Records shown:

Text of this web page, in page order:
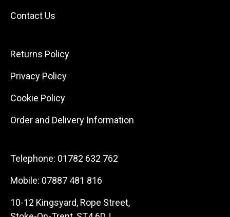
Contact Us
Returns Policy
Privacy Policy
Cookie Policy
Order and Delivery Information
Telephone: 01782 632 762
Mobile: 07887 481 816
10-12 Kingsyard, Rope Street,
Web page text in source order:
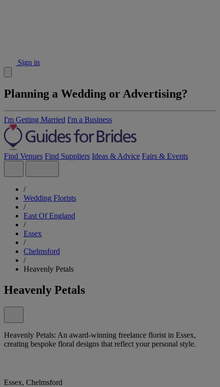
Sign in
Planning a Wedding or Advertising?
I'm Getting Married I'm a Business
Find Venues Find Suppliers Ideas & Advice Fairs & Events
/
Wedding Florists
/
East Of England
/
Essex
/
Chelmsford
/
Heavenly Petals
Heavenly Petals
Heavenly Petals: An award-winning freelance florist in Essex,
creating bespoke floral designs that reflect your personal style.
Essex, Chelmsford
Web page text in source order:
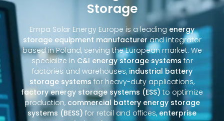
Storage
Empa Solar Energy Europe is a leading energy
storage equipment manufacturerand integrator
based in Poland, serving the European market. We
specialize in C&I energy storage systems for
factories and warehouses, industrial battery
storage systems for heavy-duty applications,
factory energy storage systems (ESS) to optimize
production, commercial battery energy storage
systems (BESS) for retail and offices,enterprise
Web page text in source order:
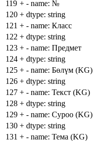
119 + - name: №
120 + dtype: string
121 + - name: Класс
122 + dtype: string
123 + - name: Предмет
124 + dtype: string
125 + - name: Бөлүм (KG)
126 + dtype: string
127 + - name: Текст (KG)
128 + dtype: string
129 + - name: Суроо (KG)
130 + dtype: string
131 + - name: Тема (KG)
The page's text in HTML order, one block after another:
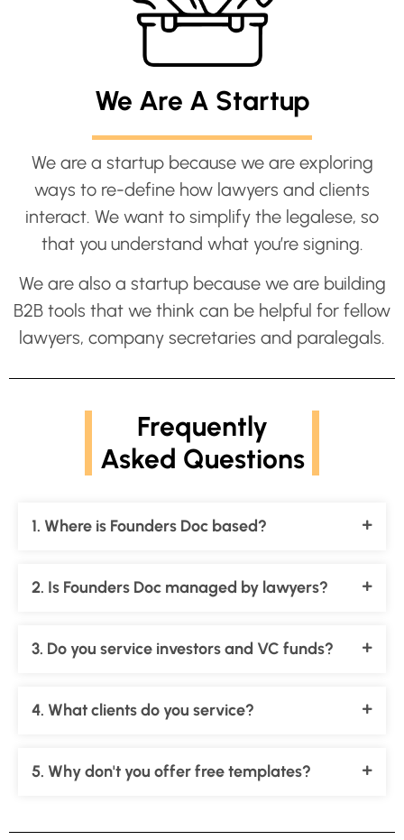
We are a startup because we are exploring
ways to re-define how lawyers and clients
interact. We want to simplify the legalese, so
that you understand what you’re signing.
We are also a startup because we are building
B2B tools that we think can be helpful for fellow
lawyers, company secretaries and paralegals.
We Are A Startup
Frequently
Asked Questions
1. Where is Founders Doc based?
2. Is Founders Doc managed by lawyers?
3. Do you service investors and VC funds?
4. What clients do you service?
5. Why don't you offer free templates?
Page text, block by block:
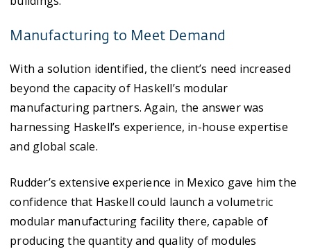
Manufacturing to Meet Demand
With a solution identified, the client’s need increased
beyond the capacity of Haskell’s modular
manufacturing partners. Again, the answer was
harnessing Haskell’s experience, in-house expertise
and global scale.
Rudder’s extensive experience in Mexico gave him the
confidence that Haskell could launch a volumetric
modular manufacturing facility there, capable of
producing the quantity and quality of modules

Prompt: Which of the lines above hold the string "clients"? Pick each of them out.

Solution:
ways to re-define how lawyers and clients
4. What clients do you service?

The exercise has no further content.